Optimasi fase gerak ditentukan dengan menggunakan ekstrak kunyit yang
mengandung 3 bentuk senyawa kurkuminoid yaitu bisdemetoksikurkumin,
demetoksikurkumin dan kurkumin. Hal ini dilakukan agar dapat dilihat pemisahaan
antara tiga bentuk senyawa kurkuminoid seperti pada tabel IV dan ditentukan
kondisi yang paling optimum. Menurut Meyer (2004), syarat peak yang baik adalah
memiliki nilai TF ≤2, maka pemisahan disebut efisien. Menurut Meyer (2004) serta
Gunzler dan Williams (2008) senyawa analit terpisah dari senyawa-senyawa lain
dengan baik apabila mempunyai nilai resolusi antar peak terdekat adalah ≥ 1,5.
Menurut Kazakevich dan Lobrutto (2007) waktu yang dikehendaki penulis untuk
menghasilkan peak yang efisien dari segi waktu dalam skala industri adalah <10
menit. Semakin besar harga N dari senyawa maka semakin efisien pula
pemisahannya. Nilai N yang baik dinyatakan bila ≥2000 (FDA,1994).
Tabel IV. Tabel Komposisi Fase Gerak
Komposisi
OPA Indeks
Fase Asetonitril Metanol Aquabidest
0,1% Polaritas
Gerak
I 20 30 2,5 47,5 7,79
II 30 50 - 20 6,33
III 40 30 - 30 6,91
IV 30 25 - 45 7,605
V 60 10 - 30 7,05
VI 65 5 - 30 7,085
Tabel IV menggambarkan komposisi fase gerak yang digunakan beserta
indeks polaritas dari campuran fase gerak. Tabel V merupakan hasil optimasi fase
gerak yang didapatkan menggunakan komposisi fase gerak dari tabel IV. Pada tabel
15
V konsentrasi ekstrak tidak memiliki ketentuan sehingga dapat digunakan beragam

konsentrasi untuk melakukan optimasi agar dapat dilihat pemisahan dari peak. Hal
ini memiliki syarat bahwa konsentrasi tersebut masih dapat dipisahkan oleh fase
gerak. Berdasarkan tabel V komposisi fase gerak asetonitril: metanol: aquabidest:
asam orthofosfat 0,1% (20:30:47,5:2,5v/v) dengan indeks polaritas 7,79 hanya
menghasilkan 1 peak kurkuminoid yang muncul pada menit ke 11,802.

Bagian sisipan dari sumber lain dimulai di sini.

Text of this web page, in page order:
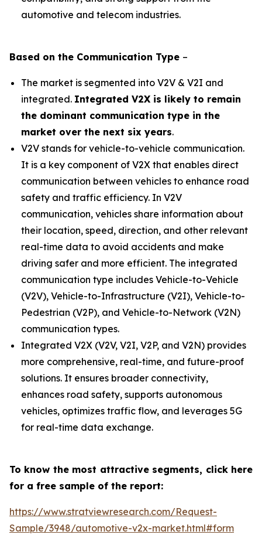
automotive and telecom industries.
Based on the Communication Type –
The market is segmented into V2V & V2I and
integrated. Integrated V2X is likely to remain
the dominant communication type in the
market over the next six years.
V2V stands for vehicle-to-vehicle communication.
It is a key component of V2X that enables direct
communication between vehicles to enhance road
safety and traffic efficiency. In V2V
communication, vehicles share information about
their location, speed, direction, and other relevant
real-time data to avoid accidents and make
driving safer and more efficient. The integrated
communication type includes Vehicle-to-Vehicle
(V2V), Vehicle-to-Infrastructure (V2I), Vehicle-to-
Pedestrian (V2P), and Vehicle-to-Network (V2N)
communication types.
Integrated V2X (V2V, V2I, V2P, and V2N) provides
more comprehensive, real-time, and future-proof
solutions. It ensures broader connectivity,
enhances road safety, supports autonomous
vehicles, optimizes traffic flow, and leverages 5G
for real-time data exchange.
To know the most attractive segments, click here
for a free sample of the report:
https://www.stratviewresearch.com/Request-
Sample/3948/automotive-v2x-market.html#form

Kromatogram muncul pada waktu retensi yang kurang dikehendaki karena penulis
menginginkan waktu retensi < 10 menit, selain itu juga komposisi ini belum dapat
memisahkan ketiga bentuk senyawa kurkuminoid. Hal ini diduga karena fase gerak
tidak memiliki eluent strength yang cukup kuat untuk memisahkan kromatogram
menjadi tiga bentuk senyawa kurkuminoid. Eluent strength ini dikatakan kurang
cukup kuat diduga karena komposisi asetonitril yang kurang, sedangkan asetonitril
berperan besar dalam pemisahan karena memiliki eluent strength yang cukup besar.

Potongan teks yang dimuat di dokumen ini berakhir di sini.